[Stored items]
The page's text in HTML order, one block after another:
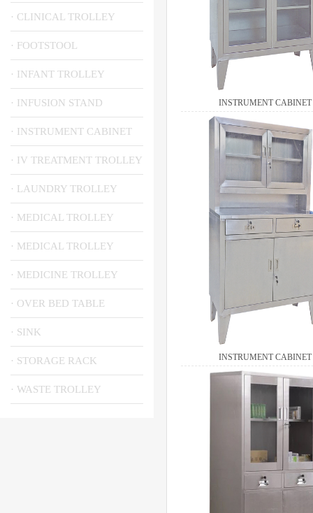
· CLINICAL TROLLEY
· FOOTSTOOL
· INFANT TROLLEY
· INFUSION STAND
· INSTRUMENT CABINET
· IV TREATMENT TROLLEY
· LAUNDRY TROLLEY
· MEDICAL TROLLEY
· MEDICAL TROLLEY
· MEDICINE TROLLEY
· OVER BED TABLE
· SINK
· STORAGE RACK
· WASTE TROLLEY
INSTRUMENT CABINET
INSTRUMENT CABINET

Your goal: If an entry holds an image, omit that image and print the remainder exactly as it stands.

Written response:
The page's text in HTML order, one block after another:
· CLINICAL TROLLEY
· FOOTSTOOL
· INFANT TROLLEY
· INFUSION STAND
· INSTRUMENT CABINET
· IV TREATMENT TROLLEY
· LAUNDRY TROLLEY
· MEDICAL TROLLEY
· MEDICAL TROLLEY
· MEDICINE TROLLEY
· OVER BED TABLE
· SINK
· STORAGE RACK
· WASTE TROLLEY
INSTRUMENT CABINET
INSTRUMENT CABINET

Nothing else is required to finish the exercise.